- _Work request_: Each entry below must be repeated exactly. Leave the pictures out of it.

- _Data excerpts_:

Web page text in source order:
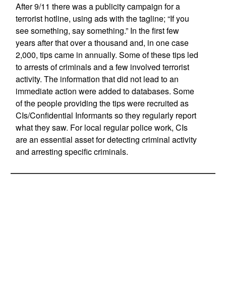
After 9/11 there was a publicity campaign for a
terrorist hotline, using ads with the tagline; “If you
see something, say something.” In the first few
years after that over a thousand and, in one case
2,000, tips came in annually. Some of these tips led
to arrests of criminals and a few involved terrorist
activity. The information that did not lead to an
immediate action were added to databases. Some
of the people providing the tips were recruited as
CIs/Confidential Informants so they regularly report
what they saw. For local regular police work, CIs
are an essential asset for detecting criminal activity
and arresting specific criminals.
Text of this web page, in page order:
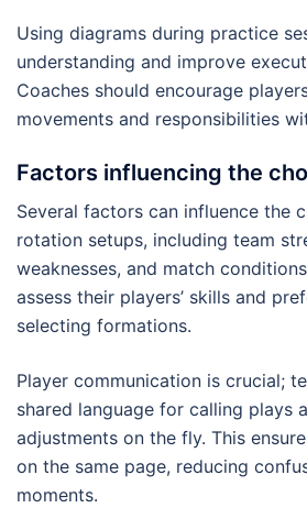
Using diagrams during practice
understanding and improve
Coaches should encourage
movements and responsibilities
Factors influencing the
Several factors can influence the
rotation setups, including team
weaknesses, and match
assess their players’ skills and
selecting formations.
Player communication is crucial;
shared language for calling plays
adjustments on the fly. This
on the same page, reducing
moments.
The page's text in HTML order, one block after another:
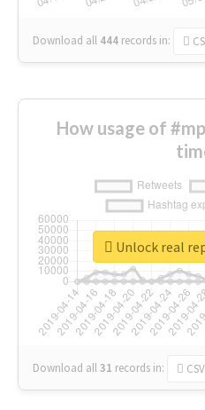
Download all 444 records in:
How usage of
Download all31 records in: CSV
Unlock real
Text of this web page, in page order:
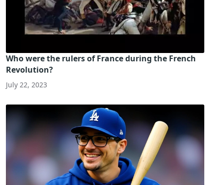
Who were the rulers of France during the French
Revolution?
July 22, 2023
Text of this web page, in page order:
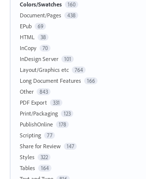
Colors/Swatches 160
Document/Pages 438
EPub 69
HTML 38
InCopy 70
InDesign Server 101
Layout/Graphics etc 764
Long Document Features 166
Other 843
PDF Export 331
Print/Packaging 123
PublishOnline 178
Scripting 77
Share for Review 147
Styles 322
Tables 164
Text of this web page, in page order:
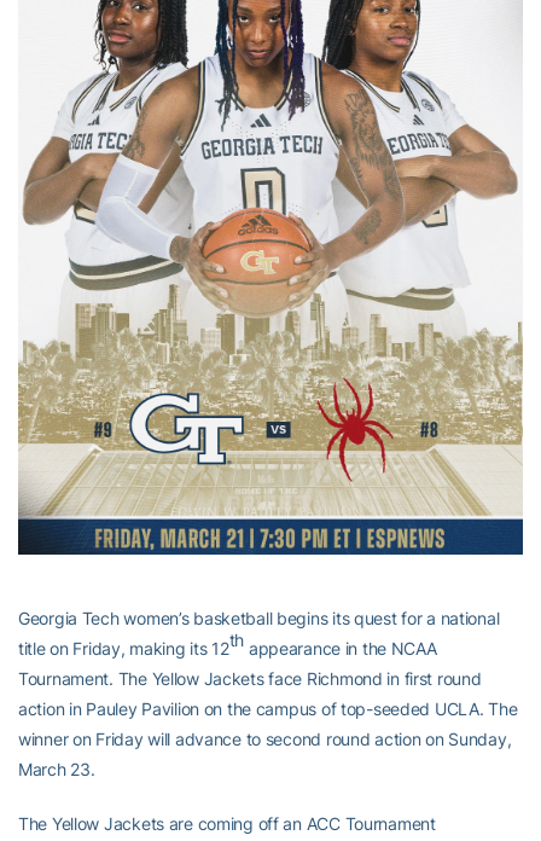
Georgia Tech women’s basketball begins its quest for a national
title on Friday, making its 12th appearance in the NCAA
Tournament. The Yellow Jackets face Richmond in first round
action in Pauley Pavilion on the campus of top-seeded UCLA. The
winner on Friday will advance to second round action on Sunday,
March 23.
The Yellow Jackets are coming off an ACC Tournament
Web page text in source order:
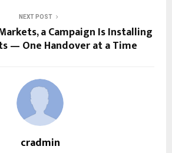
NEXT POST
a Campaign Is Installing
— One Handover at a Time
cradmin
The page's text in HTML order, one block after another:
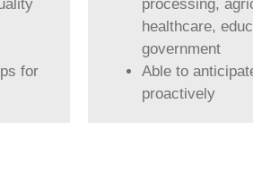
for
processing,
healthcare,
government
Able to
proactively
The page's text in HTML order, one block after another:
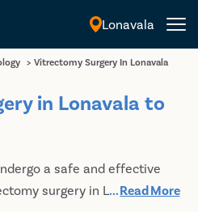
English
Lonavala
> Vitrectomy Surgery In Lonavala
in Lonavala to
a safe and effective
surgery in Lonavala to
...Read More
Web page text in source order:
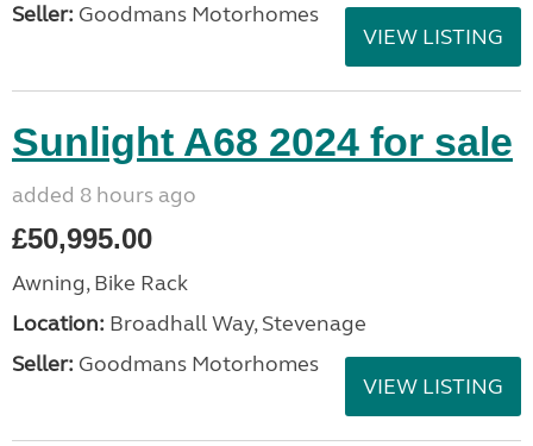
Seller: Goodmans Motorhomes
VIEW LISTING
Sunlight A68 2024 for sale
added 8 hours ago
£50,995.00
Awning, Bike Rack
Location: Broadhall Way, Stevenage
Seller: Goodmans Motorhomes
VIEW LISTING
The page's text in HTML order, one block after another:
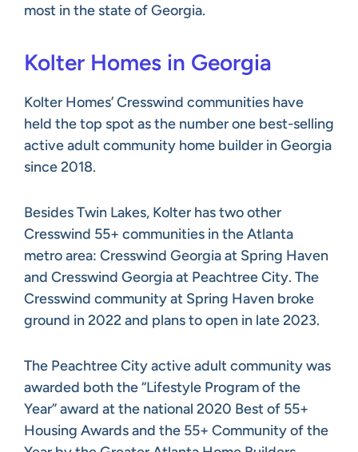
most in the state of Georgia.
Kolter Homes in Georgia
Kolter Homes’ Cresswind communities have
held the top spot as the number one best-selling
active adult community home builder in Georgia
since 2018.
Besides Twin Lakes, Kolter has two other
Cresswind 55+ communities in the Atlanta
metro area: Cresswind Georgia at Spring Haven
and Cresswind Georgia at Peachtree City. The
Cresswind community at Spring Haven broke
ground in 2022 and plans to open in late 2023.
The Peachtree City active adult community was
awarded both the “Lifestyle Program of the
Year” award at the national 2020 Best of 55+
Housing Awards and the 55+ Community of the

- _Exercise response_:
Web page text in source order:
After 9/11 there was a publicity campaign for a
terrorist hotline, using ads with the tagline; “If you
see something, say something.” In the first few
years after that over a thousand and, in one case
2,000, tips came in annually. Some of these tips led
to arrests of criminals and a few involved terrorist
activity. The information that did not lead to an
immediate action were added to databases. Some
of the people providing the tips were recruited as
CIs/Confidential Informants so they regularly report
what they saw. For local regular police work, CIs
are an essential asset for detecting criminal activity
and arresting specific criminals.
Text of this web page, in page order:
Using diagrams during practice
understanding and improve
Coaches should encourage
movements and responsibilities
Factors influencing the
Several factors can influence the
rotation setups, including team
weaknesses, and match
assess their players’ skills and
selecting formations.
Player communication is crucial;
shared language for calling plays
adjustments on the fly. This
on the same page, reducing
moments.
The page's text in HTML order, one block after another:
Download all 444 records in:
How usage of
Download all31 records in: CSV
Unlock real
Text of this web page, in page order:
Who were the rulers of France during the French
Revolution?
July 22, 2023
Text of this web page, in page order:
Colors/Swatches 160
Document/Pages 438
EPub 69
HTML 38
InCopy 70
InDesign Server 101
Layout/Graphics etc 764
Long Document Features 166
Other 843
PDF Export 331
Print/Packaging 123
PublishOnline 178
Scripting 77
Share for Review 147
Styles 322
Tables 164
Text of this web page, in page order:
Georgia Tech women’s basketball begins its quest for a national
title on Friday, making its 12th appearance in the NCAA
Tournament. The Yellow Jackets face Richmond in first round
action in Pauley Pavilion on the campus of top-seeded UCLA. The
winner on Friday will advance to second round action on Sunday,
March 23.
The Yellow Jackets are coming off an ACC Tournament
Web page text in source order:
NEXT POST
a Campaign Is Installing
— One Handover at a Time
cradmin
The page's text in HTML order, one block after another:
for
processing,
healthcare,
government
Able to
proactively
The page's text in HTML order, one block after another:
English
Lonavala
> Vitrectomy Surgery In Lonavala
in Lonavala to
a safe and effective
surgery in Lonavala to
...Read More
Web page text in source order:
Seller: Goodmans Motorhomes
VIEW LISTING
Sunlight A68 2024 for sale
added 8 hours ago
£50,995.00
Awning, Bike Rack
Location: Broadhall Way, Stevenage
Seller: Goodmans Motorhomes
VIEW LISTING
The page's text in HTML order, one block after another:
most in the state of Georgia.
Kolter Homes in Georgia
Kolter Homes’ Cresswind communities have
held the top spot as the number one best-selling
active adult community home builder in Georgia
since 2018.
Besides Twin Lakes, Kolter has two other
Cresswind 55+ communities in the Atlanta
metro area: Cresswind Georgia at Spring Haven
and Cresswind Georgia at Peachtree City. The
Cresswind community at Spring Haven broke
ground in 2022 and plans to open in late 2023.
The Peachtree City active adult community was
awarded both the “Lifestyle Program of the
Year” award at the national 2020 Best of 55+
Housing Awards and the 55+ Community of the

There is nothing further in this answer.